Grow crops using xyzpy-gen-cropping.

positional arguments:
  crop_name             The name of the crop to grow.

options:
  -h, --help            show this help message and exit
  --parent-dir PARENT_DIR
                        The parent directory of the crop.
  --batch-ids BATCH_IDS
                        Comma separated list of which batches to grow, by
                        default all missing results.
  --raise-errors [RAISE_ERRORS]
                        Raise batch errors.
  --num-threads NUM_THREADS
                        The number of threads per worker (OMP_NUM_THREADS
                        etc.)
  --num-workers NUM_WORKERS
                        The number of worker processes to use.
  --subprocess [SUBPROCESS]
                        Run each batch in its own fresh subprocess. This is
                        most robust in terms of memory, at the cost of the
                        process startup overhead. Optional value: true/false.
  --log [LOG]           Save subprocess stdout and stderr to log files in the
                        crop directory under logs/batch-{batch_id}.log. Only
                        used when --subprocess is enabled.
  --gpus GPUS           If subprocess is enabled, this is an optional comma
                        separated list of GPU device IDs to assign to
                        subprocesses via CUDA_VISIBLE_DEVICES. Each subprocess
                        gets a single GPU from this pool; the pool also limits
                        concurrency.

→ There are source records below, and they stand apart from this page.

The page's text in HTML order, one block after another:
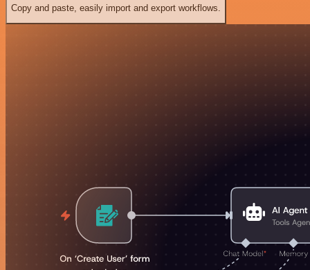
Copy and paste, easily import and export workflows.
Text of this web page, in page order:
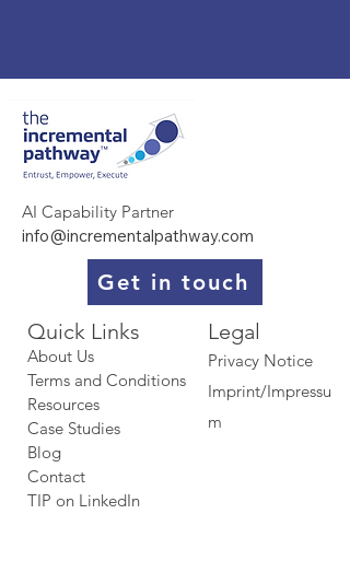
AI Capability Partner
info@incrementalpathway.com
Get in touch
Quick Links​​​
About Us
Terms and Conditions
Resources
Case Studies
Blog
Contact
TIP on LinkedIn​
Legal
Privacy Notice
Imprint/Impressu
m
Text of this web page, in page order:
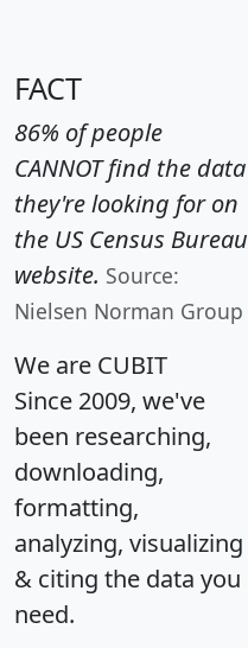
FACT
86% of people
CANNOT find the data
they're looking for on
the US Census Bureau
website. Source:
Nielsen Norman Group
We are CUBIT
Since 2009, we've
been researching,
downloading,
formatting,
analyzing, visualizing
& citing the data you
need.
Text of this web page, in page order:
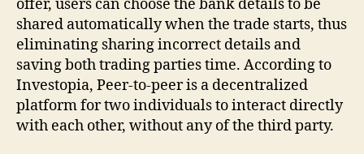
offer, users can choose the bank details to be
shared automatically when the trade starts, thus
eliminating sharing incorrect details and
saving both trading parties time. According to
Investopia, Peer-to-peer is a decentralized
platform for two individuals to interact directly
with each other, without any of the third party.

You can oversubscribe GPUs by repeating
                        device IDs, e.g. `0,0,1,1` to allow 2 subprocesses to
                        share each GPU.
  --affinities AFFINITIES
                        If subprocess is enabled, this is an optional comma
                        separated list of affinities to use, one for each
                        process. This ensures a single cpu core is used for
                        each batch, regardless of other environment variables.
  --ray                 Use a ray executor, either connecting to an existing
                        cluster, or starting a new one with num_workers
  --gpus-per-task GPUS_PER_TASK
                        The number of gpus to request per task, if using a ray
                        executor. The overall GPUs available is set by
                        CUDA_VISIBLE_DEVICES, which ray follows.
  --verbosity VERBOSITY
                        The verbosity level.
  --verbosity-grow VERBOSITY_GROW
                        The verbosity level.
  • In another python process, navigate to the same directory and run for example python -c "import xyzpy; c = xyzpy.Crop(name=...); xyzpy.grow(i, crop=c)" to grow the ith batch of crop with specified name. See grow() for other options. This could manually be put in a script to run on a batch system.

  • Use Crop.grow_cluster - experimental! This automatically generates and submits a script using SGE, PBS or SLURM. See its options and Crop.gen_cluster_script for the template scripts.

  • Use xyzpy.Crop.grow() or xyzpy.Crop.grow_missing() to complete some or all of the batches in the local process. This can be useful to A. finish up a few missing/errored runs B. run all the combos with persistent progress, so that one can restart the runs at a completely different time/ with updated functions etc.

  1. Watch the progress. Crop.__str__ will show how many batches have been completed of the total sown.

  2. ‘Reap’. Once all the batches have completed, run xyzpy.Crop.reap() to collect the results and remove the batches’ temporary directory. If the crop originated from a Runner or Harvester, the data will be labelled, merged and saved accordingly.

Note

You can reap an unfinished Crop as long as there is at least one result by passing the allow_incomplete=True option to reap(). Note that missing results will be represented by numpy.nan which might effect the eventual dtype of harvested results. To avoid this, consider also setting sync=False to avoid writing anything to disk until the full Crop is finished.

See the full demonstrations in Examples.